On 9/26/19 5:55 PM, Mina Almasry wrote:
Provided we keep the existing controller untouched, should the new controller track:
- only reservations, or
- both reservations and allocations for which no reservations exist
(such as the MAP_NORESERVE case)?
I like the 'both' approach. Seems to me a counter like that would work automatically regardless of whether the application is allocating hugetlb memory with NORESERVE or not. NORESERVE allocations cannot cut into reserved hugetlb pages, correct?
Correct.

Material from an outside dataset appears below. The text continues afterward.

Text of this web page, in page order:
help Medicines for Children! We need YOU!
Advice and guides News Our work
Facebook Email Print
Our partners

One other easy way to allocate huge pages without reserves (that I know is used today) is via the fallocate system call.
If so, then applications that
allocate with NORESERVE will get sigbused when they hit their limit, and applications that allocate without NORESERVE may get an error at mmap time but will always be within their limits while they access the mmap'd memory, correct?
Correct. At page allocation time we can easily check to see if a reservation exists and not charge. For any specific page within a hugetlbfs file, a charge would happen at mmap time or allocation time.

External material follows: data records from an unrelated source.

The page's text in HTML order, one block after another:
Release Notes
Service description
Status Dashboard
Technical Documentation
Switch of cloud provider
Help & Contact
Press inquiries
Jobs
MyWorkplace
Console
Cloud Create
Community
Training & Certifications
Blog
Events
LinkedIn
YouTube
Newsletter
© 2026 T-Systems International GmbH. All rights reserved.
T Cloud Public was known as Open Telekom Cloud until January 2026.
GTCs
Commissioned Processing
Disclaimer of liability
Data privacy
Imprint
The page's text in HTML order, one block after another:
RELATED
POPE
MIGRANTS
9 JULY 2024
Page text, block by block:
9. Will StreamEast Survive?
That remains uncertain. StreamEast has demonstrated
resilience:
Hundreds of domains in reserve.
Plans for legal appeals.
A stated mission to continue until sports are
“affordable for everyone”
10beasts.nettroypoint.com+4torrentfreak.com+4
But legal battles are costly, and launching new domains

One exception (that I can think of) to this mmap(RESERVE) will not cause a SIGBUS rule is in the case of hole punch. If someone punches a hole in a file, not only do they remove pages associated with the file but the reservation information as well. Therefore, a subsequent fault will be the same as an allocation without reservation.

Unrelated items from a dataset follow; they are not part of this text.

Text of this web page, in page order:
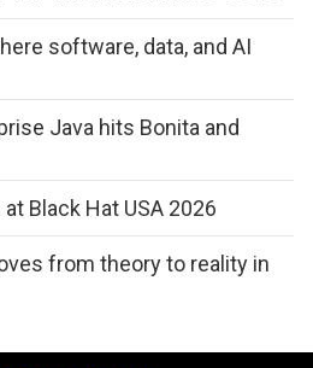
software, data, and AI
Java hits Bonita and
Black Hat USA 2026
from theory to reality in
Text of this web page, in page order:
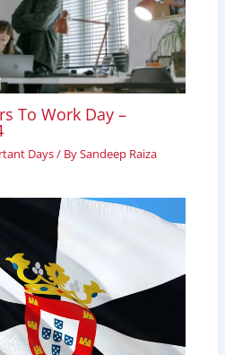
To Work Day –
Days/ BySandeep Raiza
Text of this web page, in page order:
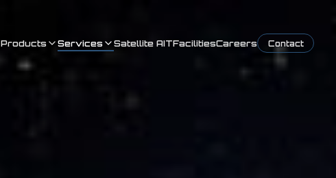
Products Services Satellite AITFacilitiesCareers Contact
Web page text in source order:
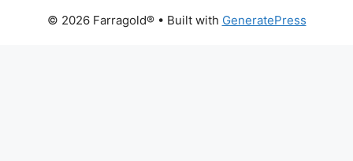
© 2026 Farragold®• Built with GeneratePress
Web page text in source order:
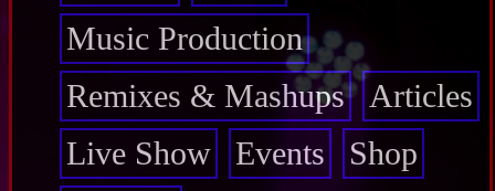
Music Production
Remixes & Mashups
Articles
Live Show
Events
Shop
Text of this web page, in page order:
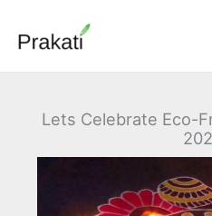
content
Lets Celebrate Eco-

I 'think' the code to remove/truncate a file will work corrctly as it is today, but I need to think about this some more.
mmap'd memory, correct? So the 'both' counter seems like a one size fits all.
I think the only sticking point left is whether an added controller can support both cgroup-v2 and cgroup-v1. If I could get confirmation on that I'll provide a patchset.
Sorry, but I can not provide cgroup expertise.